Other rights, terms, and conditions of employment are contained in the collective bargaining agreement between the University of Connecticut and the University of Connecticut Professional Employees Association (UCPEA).

TERMS AND CONDITIONS OF EMPLOYMENT

Employment of the successful candidate is contingent upon the successful completion of a pre-employment criminal background check.

TO APPLY

Please apply online at https://hr.uconn.edu/jobs, Faculty and Staff Positions, Search #499074 to upload a resume, cover letter, and contact information for three (3) professional references.

This job posting is scheduled to be removed at 11:55 p.m.

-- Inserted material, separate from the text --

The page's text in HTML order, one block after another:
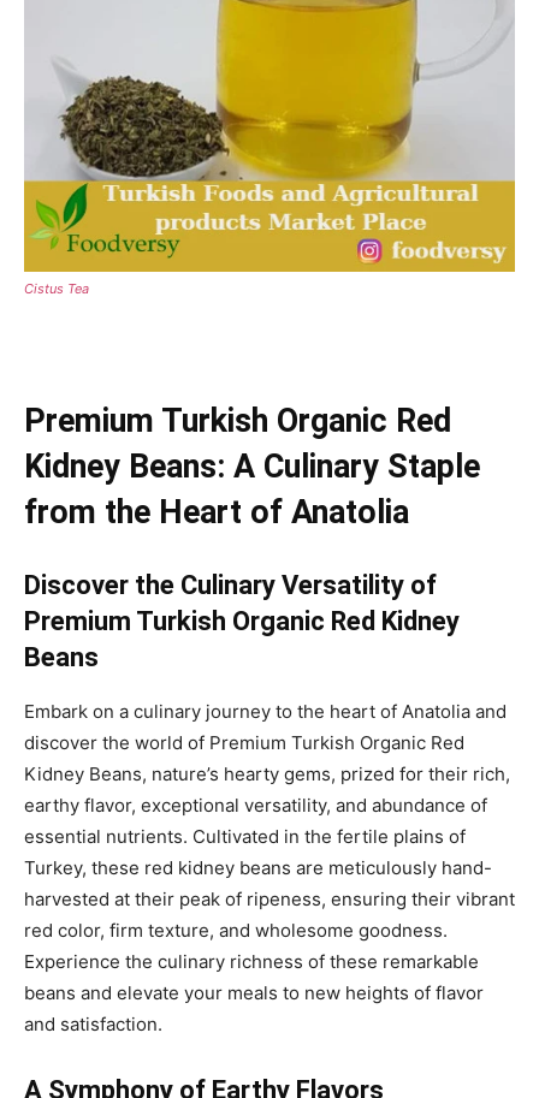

Eastern time on June 23, 2025. 

All employees are subject to adherence to the State Code of Ethics which may be found at http://www.ct.gov/ethics/site/default.asp.

All members of the University of Connecticut are expected to exhibit appreciation of, and contribute to, an inclusive, respectful, and diverse environment for the University community.

The University of Connecticut aspires to create a community built on collaboration and belonging and has actively sought to create an inclusive culture within the workforce.  The success of the University is dependent on the willingness of our diverse employee and student populations to share their rich perspectives and backgrounds in a respectful manner.  This makes it essential for each member of our community to feel secure and welcomed and to thoroughly understand and believe that their ideas are respected by all.  We strongly respect each individual employee’s unique experiences and perspectives and encourage all members of the community to do the same.  All applicants will receive consideration for employment without regard to race, color, religion, gender, gender identity or expression, sexual orientation, national origin, genetics, disability, age, or veteran status.

The University of Connecticut is an AA/EEO Employer.